APRIL 5 2016, ALMATY (The Conway Bulletin) — Kazakhs have increased the amount of tenge they are keeping in bank accounts, suggesting that they now trust the currency once again despite it halving in value over the past seven months, Kazakhstan’s Central Bank said.
In February, Central Bank data showed that the amount of tenge saved in banks rose to 1.53 trillion tenge ($4.5b), up 5% from January. Significantly, too, the proportion of tenge as savings grew to 22% of the total, up from 20% in January.
Analysts said that two factors had contributed to this renewed confidence in the tenge. The first was that this year, the tenge has actually strengthened against the US dollar to around 340/$1 compared to an all- time low in mid-January of 390/$1.

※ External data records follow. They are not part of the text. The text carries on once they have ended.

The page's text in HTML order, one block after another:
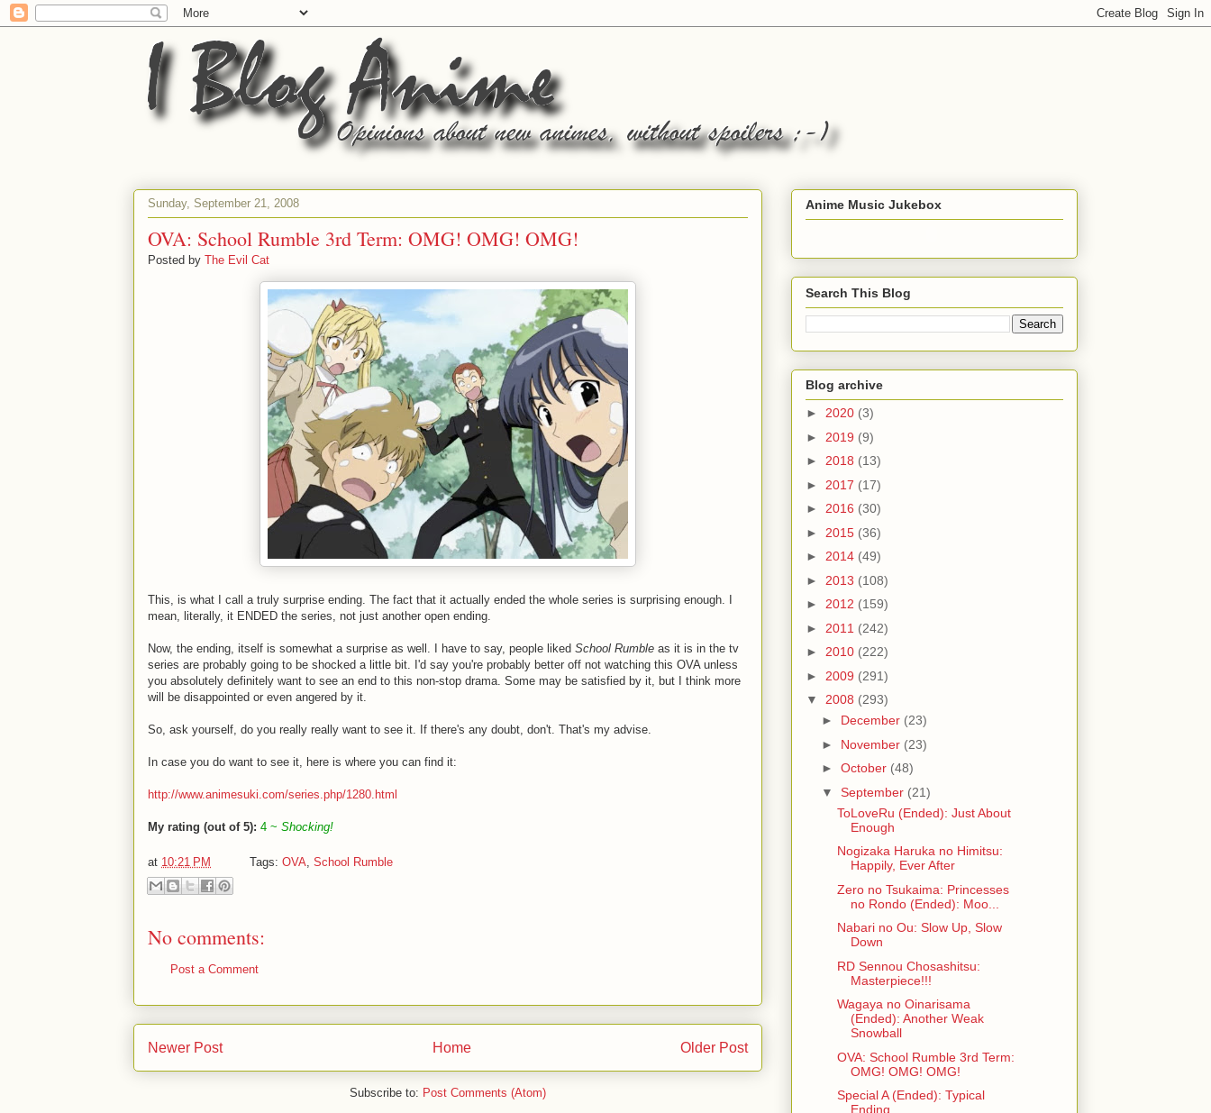
Sunday, September 21, 2008
OVA: School Rumble 3rd Term: OMG! OMG! OMG!
Posted by The Evil Cat
This, is what I call a truly surprise ending. The fact that it actually ended the whole series is surprising enough. I
mean, literally, it ENDED the series, not just another open ending.
Now, the ending, itself is somewhat a surprise as well. I have to say, people liked School Rumble as it is in the tv
series are probably going to be shocked a little bit. I'd say you're probably better off not watching this OVA unless
you absolutely definitely want to see an end to this non-stop drama. Some may be satisfied by it, but I think more
will be disappointed or even angered by it.
So, ask yourself, do you really really want to see it. If there's any doubt, don't. That's my advise.
In case you do want to see it, here is where you can find it:
http://www.animesuki.com/series.php/1280.html
My rating (out of 5): 4 ~ Shocking!
at 10:21 PM Tags: OVA School Rumble
No comments:
Post a Comment
Newer Post Older Post
Home
Subscribe to: Post Comments (Atom)
Anime Music Jukebox
Search This Blog
Blog archive
► 2020 (3)
► 2019 (9)
► 2018 (13)
► 2017 (17)
► 2016 (30)
► 2015 (36)
► 2014 (49)
► 2013 (108)
► 2012 (159)
► 2011 (242)
► 2010 (222)
► 2009 (291)
▼ 2008 (293)
► December (23)
► November (23)
► October (48)
▼ September (21)
ToLoveRu (Ended): Just About
Enough
Nogizaka Haruka no Himitsu:
Happily, Ever After
Zero no Tsukaima: Princesses
no Rondo (Ended): Moo...
Nabari no Ou: Slow Up, Slow
Down
RD Sennou Chosashitsu:
Masterpiece!!!
Wagaya no Oinarisama
(Ended): Another Weak
Snowball
OVA: School Rumble 3rd Term:
OMG! OMG! OMG!
Special A (Ended): Typical
Ending
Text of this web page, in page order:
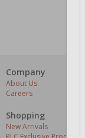
Company
About Us
Careers
Shopping
New Arrivals
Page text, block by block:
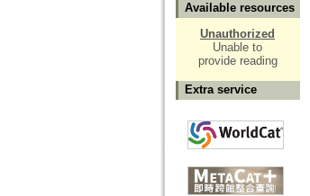
Available resources
Unauthorized
Unable to
provide reading
Extra service

In March, Kazakhstan’s Central Bank heavily intervened in the currency market, buying $1.2b on the Kazakh Stock Exchange, around 2.6 times more than it bought in February.
This, together with high liquidity ensured by capital held at the Single Pension Fund, helped to improve the tenge’s position, analysts said.
“The Central Bank now faces the problem of too much liquidity and too high interest rates,” Askar Akhmedov, senior analyst at Halyk Finance, part of one of the largest Kazakh banks, said in a report.